🤖 AI Summary
This study addresses the lack of theoretically grounded goodness-of-fit tests for high-dimensional independent component analysis, particularly when the data dimension grows proportionally with the sample size. The authors propose a novel goodness-of-fit test that eliminates the need for pre-whitening—a longstanding requirement in conventional approaches—and establish, for the first time, a theoretically valid testing procedure within a high-dimensional asymptotic framework. The test statistic is constructed based on high-dimensional asymptotic theory, and extensive numerical simulations demonstrate its reliable size control and strong power across various settings.

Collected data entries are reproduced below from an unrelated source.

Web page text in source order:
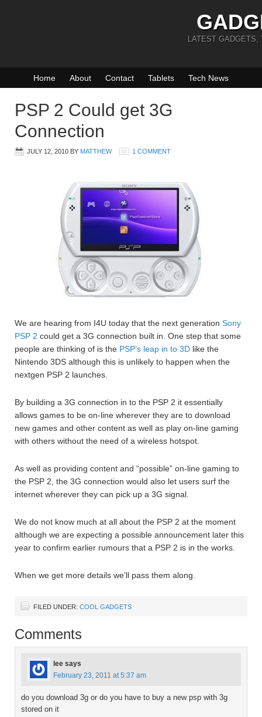
LATEST GADGETS,
Home About Contact Tablets Tech News
PSP 2 Could get 3G
Connection
JULY 12, 2010 BY MATTHEW 1 COMMENT
We are hearing from I4U today that the next generation Sony
PSP 2 could get a 3G connection built in. One step that some
people are thinking of is the PSP’s leap in to 3D like the
Nintendo 3DS although this is unlikely to happen when the
nextgen PSP 2 launches.
By building a 3G connection in to the PSP 2 it essentially
allows games to be on-line wherever they are to download
new games and other content as well as play on-line gaming
with others without the need of a wireless hotspot.
As well as providing content and “possible” on-line gaming to
the PSP 2, the 3G connection would also let users surf the
internet wherever they can pick up a 3G signal.
We do not know much at all about the PSP 2 at the moment
although we are expecting a possible announcement later this
year to confirm earlier rumours that a PSP 2 is in the works.
When we get more details we’ll pass them along.
FILED UNDER: COOL GADGETS
Comments
lee says
February 23, 2011 at 5:37 am
do you download 3g or do you have to buy a new psp with 3g
stored on it

Empirical analysis further highlights the method’s practical diagnostic potential in real-world applications, such as gene expression data analysis.
📝 Abstract
Independent component (IC) models are a standard tool for representing multivariate data in statistics, signal processing, and machine learning. Despite the extensive use of IC models, much less attention has been given to goodness-of-fit tests for assessing their compatibility with data. We develop the first goodness-of-fit test for IC models that is supported by a theoretical validity guarantee when the data dimension and sample size diverge proportionally. This is made possible by the fact that the test does not rely on a pre-whitening step, which often limits the applicability of other goodness-of-fit tests in high dimensions. Our theoretical analysis is complemented with numerical experiments that demonstrate the test's size control and power under a range of conditions. In addition, we provide examples involving gene-expression data to illustrate that the test has potential for effective diagnostic use in practice.